It’s time for South Carolina to finally recognize Juneteenth as an official holiday | Opinion

History records June 19, 1865, as the day the Union Army arrived in Galveston, Texas, to enforce the 1863 Emancipation Proclamation, and inform people in that remote part of the former Confederacy, “All slaves are free.”

And history records Aug. 18, 2020, as the day the Columbia City Council became the first in South Carolina to give city employees a paid day off to celebrate the liberation of Black Americans on Juneteenth — a poetic portmanteau of June and nineteenth. History also records June 17, 2021, as the day Juneteenth became a holiday for federal workers and Oct. 4, 2022, as the day Richland County Council added Juneteeth as a county holiday.

But history does not record when South Carolina, where more than one in four people are Black or African American, recognized Juneteenth as a holiday for state workers. Because it hasn’t happened. Yet.

South Carolina is the first state to secede from the Union, the state where the Civil War began and home to more than 2,000 plantations and many beautiful Juneteenth celebrations at this time of year. But its lawmakers have so far chosen not to commemorate a day as most other states have.

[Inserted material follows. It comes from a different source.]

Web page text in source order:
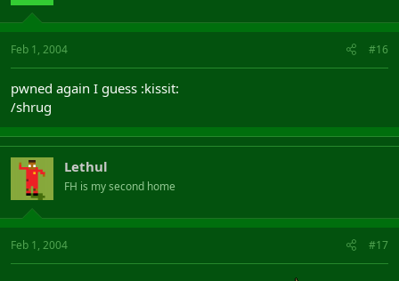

State Sen. Darrell Jackson, D-Columbia, has introduced several bills to make Juneteenth a state holiday since 2019. He says it’s the right thing and that it would keep state employment competitive with county and Columbia government jobs.

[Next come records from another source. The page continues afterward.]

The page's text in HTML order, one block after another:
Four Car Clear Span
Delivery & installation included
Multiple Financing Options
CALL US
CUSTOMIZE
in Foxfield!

“I am looking forward to strongly pushing it next year,” he told me this week. “It probably should be the most celebrated day in the African American community.

“To me, it represents the best of this country.... It is not something that is antagonistic, although it is challenging. I’m not going to sugarcoat it, OK? But let’s look at Juneteenth as the best of America. It is America correcting itself.”

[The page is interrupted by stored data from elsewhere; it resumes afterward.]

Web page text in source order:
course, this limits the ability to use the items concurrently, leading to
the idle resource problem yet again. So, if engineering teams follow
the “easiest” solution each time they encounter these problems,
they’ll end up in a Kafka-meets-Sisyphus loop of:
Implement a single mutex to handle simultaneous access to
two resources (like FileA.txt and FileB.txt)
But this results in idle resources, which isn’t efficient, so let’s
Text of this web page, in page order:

Texas was the first state to make Juneteenth a permanent state holiday, in 1980. Twenty-five others followed in a wave of legislation following the massive protests over the murder of Minnesotan George Floyd in 2020. And at least five other states will give some state workers a paid day off or offer Juneteenth as a floating holiday this year by law or, as in Alabama and West Virginia, by gubernatorial action.

Now the rest of the states need to act.

Maybe, as sometimes happens, business leaders will force their hand.

Last year, a Mercer study found 39% of employers have made Juneteenth a paid holiday, up from 33% in 2022 and from 9% in 2021. Mine is one. It’s a paid holiday for employees of McClatchy, which owns The State, The Hilton Head Island Packet and the Myrtle Beach Sun News.

In a proclamation accompanying its observance in 2021, President Joe Biden called Juneteenth “a day of profound weight and power,” “a day in which we remember the moral stain and terrible toll of slavery on our country” and “a day that also reminds us of our incredible capacity to heal, hope, and emerge from our darkest moments with purpose and resolve.”

The same reflection and resolve is needed at the state level. Perhaps next year is the year South Carolina lawmakers embrace the change.

If they are looking for a reason to give state workers this paid holiday, they could consider that state productivity already dips because some employees take it off to celebrate with family and friends now or that the state is one of only a few to close its offices to commemorate Confederate Memorial Day May 10.

For now, everyone should pause to reflect, and rejoice in our shared humanity. There are plenty of ways to mark Juneteenth. Sen. Jackson says you could sit in a slave cabin or walk past the gravestones in one of the state’s plantations. You could visit one of 400-plus African American cultural sites listed in the Green Book of South Carolina, shop or eat at a Black-owned business, get into the Columbia Museum of Art for free to see the work of Black artists or read any number of poignant books, such as “James” by Percival Everett.

Whatever you do, spend some time considering the history, the complexity and all the hard-fought freedoms of this country we call home while celebrating its people, food, culture and the better angels of our nature.